Excerpts from a dataset:
____

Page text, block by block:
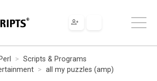
Scripts & Programs
all my puzzles (amp)
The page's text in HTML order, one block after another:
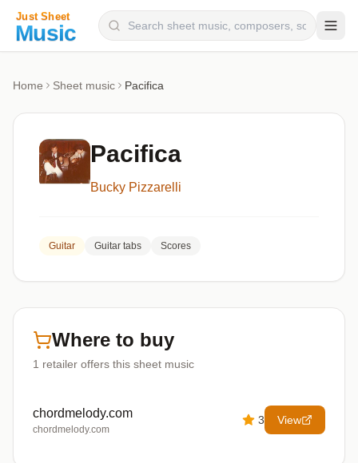
Categories
Genres
Home Sheet music Pacifica
Pacifica
Bucky Pizzarelli
Guitar Guitar tabs Scores
Where to buy
1 retailer offers this sheet music
chordmelody.com
chordmelody.com
3 View

____

WORK ORDER: Output only these lines, word for word: the line containing "The page's text" and every line after it through the last line of the data. Omit the pictures.

OUTPUT FOR THIS TASK:
The page's text in HTML order, one block after another:
Categories
Genres
Home Sheet music Pacifica
Pacifica
Bucky Pizzarelli
Guitar Guitar tabs Scores
Where to buy
1 retailer offers this sheet music
chordmelody.com
chordmelody.com
3 View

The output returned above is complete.